EXERCISE INPUTS:
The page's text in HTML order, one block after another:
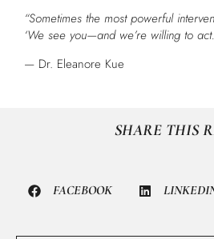
“Sometimes the most powerful
‘We see you—and we’re willing to
— Dr. Eleanore Kue
SHARE THIS
FACEBOOK
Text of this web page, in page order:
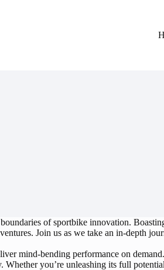
of sportbike innovation.
Join us as we take an in-depth
mind-bending performance on
you’re unleashing its full

TASK INSTRUCTIONS: For this exercise, return the material word for word and drop each image.

EXERCISE SOLUTION:
The page's text in HTML order, one block after another:
“Sometimes the most powerful
‘We see you—and we’re willing to
— Dr. Eleanore Kue
SHARE THIS
FACEBOOK
Text of this web page, in page order:
of sportbike innovation.
Join us as we take an in-depth
mind-bending performance on
you’re unleashing its full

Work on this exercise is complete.